Há relatos de que faltaram dispositivos de proteção para funcionários que entravam e saíam dos asilos, não realização de testes do coronavírus, permissão para visitas, transferência de pacientes positivos para dentro dessas moradias e até a proibição, por dirigentes, do uso de máscaras e luvas, nos primeiros dias da epidemia, para evitar o "pânico" entre idosos.

Segundo o Instituto Superior de Saúde, entre 10 de fevereiro e 14 de abril, morreram quase 7 mil idosos em asilos de todo o país, sendo 3.045 na Lombardia. No total, 40% dos óbitos são de casos confirmados de Covid-19 ou suspeitos com sintomas.

Os números, no entanto, tendem a ser maiores.

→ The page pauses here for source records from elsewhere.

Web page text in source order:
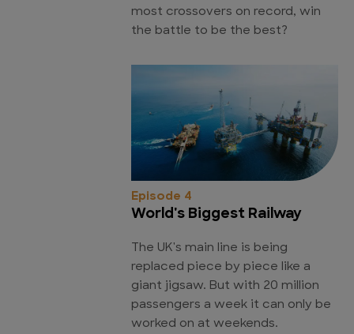
most crossovers on record, win
the battle to be the best?
Episode 4
World's Biggest Railway
The UK's main line is being
replaced piece by piece like a
giant jigsaw. But with 20 million
passengers a week it can only be
worked on at weekends.
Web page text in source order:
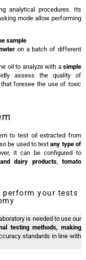
analytical procedures. Its
mode allow performing
sample
on a batch of different
oil to analyze with asimple
assess the quality of
foresee the use of toxic
to test oil extracted from
be used to testany type of
it can be configured to
dairy products,tomato
perform your tests
is needed to use our
testing methods, making
standards in line with
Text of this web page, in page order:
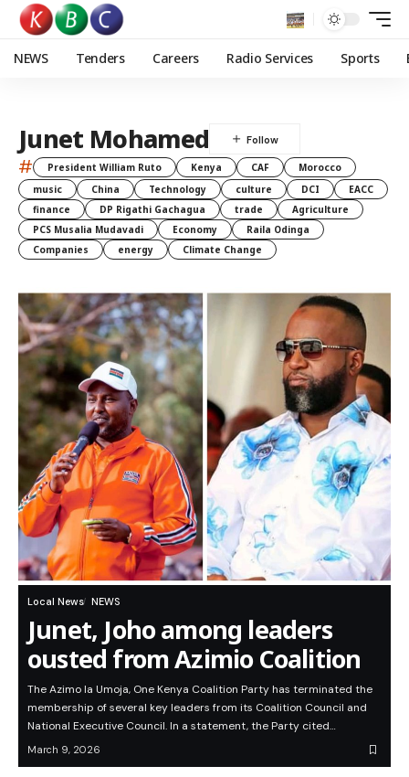
NEWS Tenders Careers Radio Services Sports
Junet Mohamed
# President William Ruto Kenya CAF
Morocco
music
China Technology culture DCI
EACC
finance
DP Rigathi Gachagua trade
Agriculture
PCS Musalia Mudavadi
Economy
Raila Odinga
Companies
energy Climate Change
Local News NEWS
Junet, Joho among leaders
ousted from Azimio Coalition
The Azimo la Umoja, One Kenya Coalition Party has terminated the
membership of several key leaders from its Coalition Council and
National Executive Council. In a statement, the Party cited…
March 9, 2026
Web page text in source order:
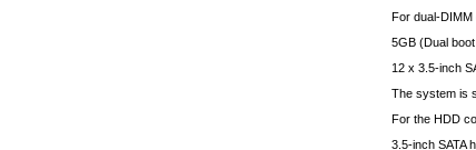
For dual-DIMM
5GB (Dual
12 x 3.5-inch
The system is
For the HDD
3.5-inch SATA
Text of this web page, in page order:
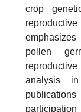
crop
pollen
analysis
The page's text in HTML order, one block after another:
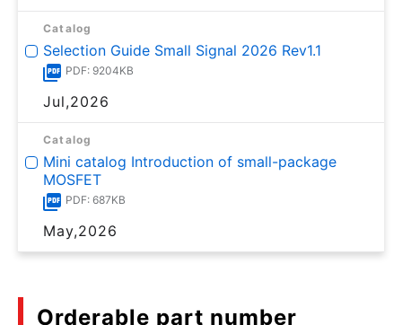
Catalog
Selection Guide Small Signal 2026 Rev1.1
PDF: 9204KB
Jul,2026
Catalog
Mini catalog Introduction of small-package
MOSFET
PDF: 687KB
May,2026
Orderable part number
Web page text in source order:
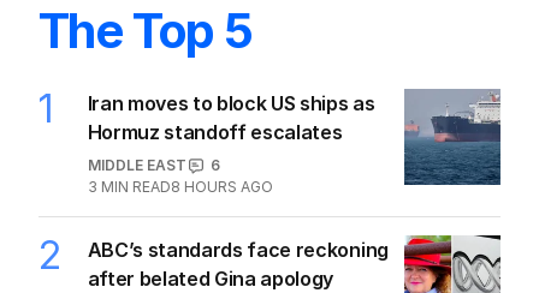
The Top 5
1
Iran moves to block US ships as
Hormuz standoff escalates
MIDDLE EAST
6
3 MIN READ8 HOURS AGO
2
ABC’s standards face reckoning
after belated Gina apology
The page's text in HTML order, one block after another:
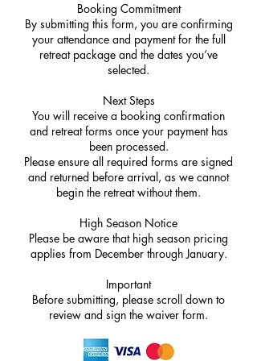
Booking Commitment
By submitting this form, you are confirming
your attendance and payment for the full
retreat package and the dates you’ve
selected.
Next Steps
You will receive a booking confirmation
and retreat forms once your payment has
been processed.
Please ensure all required forms are signed
and returned before arrival, as we cannot
begin the retreat without them.
High Season Notice
Please be aware that high season pricing
applies from December through January.
Important
Before submitting, please scroll down to
review and sign the waiver form.
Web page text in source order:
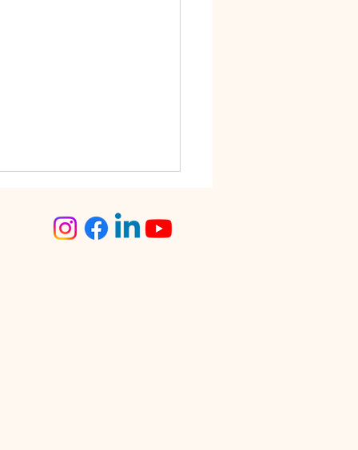
– The Smart
for Busy Women
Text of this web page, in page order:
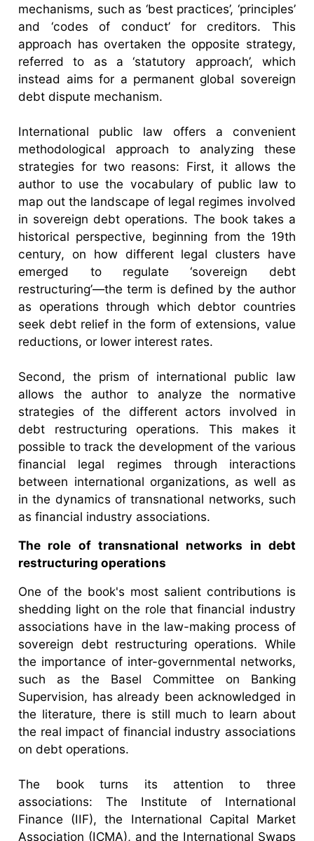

O levantamento leva em consideração dados de 1.082 casas de repouso. A Itália tem 4.629 residências sanitárias assistenciais, como são chamadas as estruturas públicas e privadas que cuidam de idosos.

De acordo com a pesquisa, as principais dificuldades na gestão do coronavírus dentro dessas residências estão relacionadas à falta de informações sobre como proceder para conter a infecção, falta de dispositivos de proteção pessoal e dificuldades para isolar casos positivos e/ou realizar exames.

Diretor-geral-assistente da OMS (Organização Mundial da Saúde), o médico italiano Ranieri Guerra, especialista em saúde pública, definiu a situação como um massacre. Diferentemente de países como Espanha e EUA, onde a chegada do coronavírus foi marcada pela disseminação dentro e a partir dessas estruturas, na Itália a contaminação dos asilos ganhou força no decorrer da emergência sanitária.